The app loads .env from the project root, so startup does not depend on your current working directory once the project is importable. The default database directory is created automatically on startup when needed.

Running And Background Operation

Foreground run (recommended while developing):

bca-run foreground --reload

Background run (works on macOS and Linux/Raspberry Pi):

bca-run start
bca-run status
bca-run logs
bca-run stop

Notes:

Background logs are written to ${BASIC_CHAT_APP_HOME:-<repo>}/.runtime/chat-app.log.
PID tracking is written to ${BASIC_CHAT_APP_HOME:-<repo>}/.runtime/chat-app.pid.
scripts/run.sh start does not survive reboot by itself. For reboot-persistent runtime, wrap it with your OS service manager (systemd on Linux/Raspberry Pi, launchd on macOS).
bca-run config prints resolved paths and runtime defaults.

Runtime env vars for bca-run:

BASIC_CHAT_APP_HOME or BCA_HOME: install/home directory for repo + runtime files.
BCA_HOST: default bind host (for example 0.0.0.0).
BCA_PORT: default bind port.
BCA_RELOAD: default reload behavior (1/true/yes/on enables reload).
BCA_RUNTIME_DIR: override runtime directory for PID/log files.
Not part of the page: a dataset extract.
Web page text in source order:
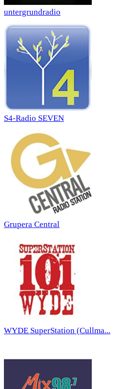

You can set these in your shell or in your app .env file. For LAN access on a Raspberry Pi (http://raspberrypi4.local:8000), add:

BCA_HOST=0.0.0.0
BCA_PORT=8000

Then check resolved values with:

bca-run config

To refresh global wrappers manually:

./scripts/install_wrappers.sh

Dependencies

git
curl (only needed if uv is not already installed)
Python 3.11+
uv
FastAPI
HTMX
Anthropic Python Client
OpenAI Python Client
Jinja2
python-dotenv

External Frontend Runtime Assumptions

The default UI intentionally depends on two browser-loaded public CDN assets so the project can stay runnable without a frontend build step.

Required external hosts:
- unpkg.com for HTMX
- cdn.tailwindcss.com for Tailwind's browser runtime
Current reviewed asset URLs:
- HTMX: https://unpkg.com/htmx.org@1.9.5
- Tailwind browser runtime: https://cdn.tailwindcss.com
Responsibility split:
- HTMX powers the default request/response interaction model for the chat form.
- Tailwind's browser runtime provides the utility classes used by the page shell and chat layout.
- /static/css/chat.css and /static/js/chat.js remain the project-owned frontend assets.
If those external assets are blocked:
- without HTMX, the chat form does not perform the intended inline request/append flow
- without Tailwind's browser runtime, the page still renders HTML but loses much of its layout and visual styling
Tradeoff:
- this keeps the default setup minimal and avoids a frontend toolchain
- it also means the baseline UI relies on public CDN availability and network access from the browser
Guidance for forks:
- if you need self-hosted, restricted-network, or air-gapped deployments, plan to replace these CDN references with locally served or otherwise controlled assets
- treat any change to these asset URLs as an intentional runtime decision, not a cosmetic refactor

Maintainer note:

HTMX version changes should remain exact and explicitly reviewed.
Tailwind CDN usage is a temporary convenience for the no-build-step baseline, not a long-term commitment to public-CDN runtime delivery.

Current Security Posture

The default template is for local development and experimentation, not for exposed public deployment.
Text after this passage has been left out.